━━━━━ Entries shown ━━━━━

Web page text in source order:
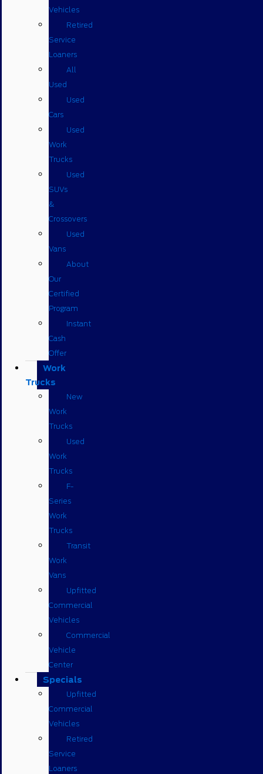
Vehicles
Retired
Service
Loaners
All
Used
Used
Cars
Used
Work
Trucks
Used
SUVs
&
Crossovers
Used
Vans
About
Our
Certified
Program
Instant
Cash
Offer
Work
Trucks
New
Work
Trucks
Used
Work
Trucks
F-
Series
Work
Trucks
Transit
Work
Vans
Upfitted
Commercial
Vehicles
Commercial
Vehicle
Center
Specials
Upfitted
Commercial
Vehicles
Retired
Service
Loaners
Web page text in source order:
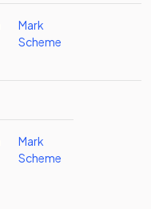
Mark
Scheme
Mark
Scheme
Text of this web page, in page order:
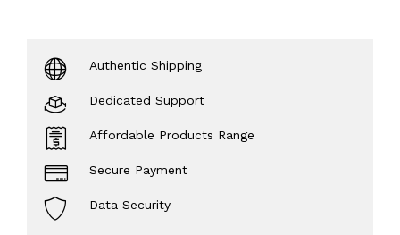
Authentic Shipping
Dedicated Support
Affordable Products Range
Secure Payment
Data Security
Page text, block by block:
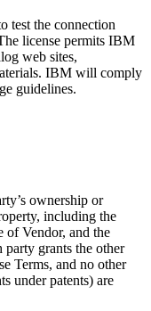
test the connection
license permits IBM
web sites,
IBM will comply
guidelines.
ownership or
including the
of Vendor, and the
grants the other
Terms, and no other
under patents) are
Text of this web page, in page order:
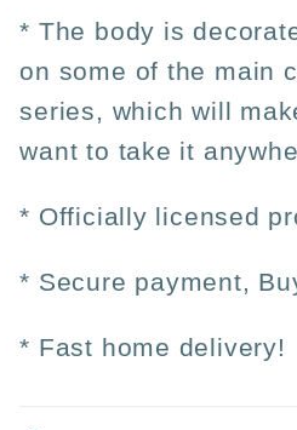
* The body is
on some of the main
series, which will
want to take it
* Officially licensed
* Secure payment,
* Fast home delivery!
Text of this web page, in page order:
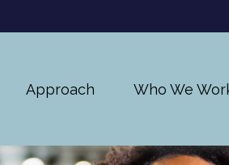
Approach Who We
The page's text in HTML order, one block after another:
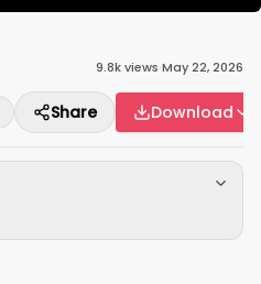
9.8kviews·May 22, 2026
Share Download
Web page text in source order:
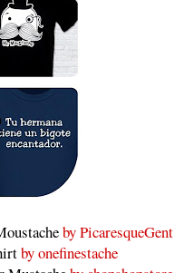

━━━━━

**Required work:**
Would you set down each line of the data exactly, with no images included?

**Answer:**
Web page text in source order:
Vehicles
Retired
Service
Loaners
All
Used
Used
Cars
Used
Work
Trucks
Used
SUVs
&
Crossovers
Used
Vans
About
Our
Certified
Program
Instant
Cash
Offer
Work
Trucks
New
Work
Trucks
Used
Work
Trucks
F-
Series
Work
Trucks
Transit
Work
Vans
Upfitted
Commercial
Vehicles
Commercial
Vehicle
Center
Specials
Upfitted
Commercial
Vehicles
Retired
Service
Loaners
Web page text in source order:
Mark
Scheme
Mark
Scheme
Text of this web page, in page order:
Authentic Shipping
Dedicated Support
Affordable Products Range
Secure Payment
Data Security
Page text, block by block:
test the connection
license permits IBM
web sites,
IBM will comply
guidelines.
ownership or
including the
of Vendor, and the
grants the other
Terms, and no other
under patents) are
Text of this web page, in page order:
* The body is
on some of the main
series, which will
want to take it
* Officially licensed
* Secure payment,
* Fast home delivery!
Text of this web page, in page order:
Approach Who We
The page's text in HTML order, one block after another:
9.8kviews·May 22, 2026
Share Download
Web page text in source order:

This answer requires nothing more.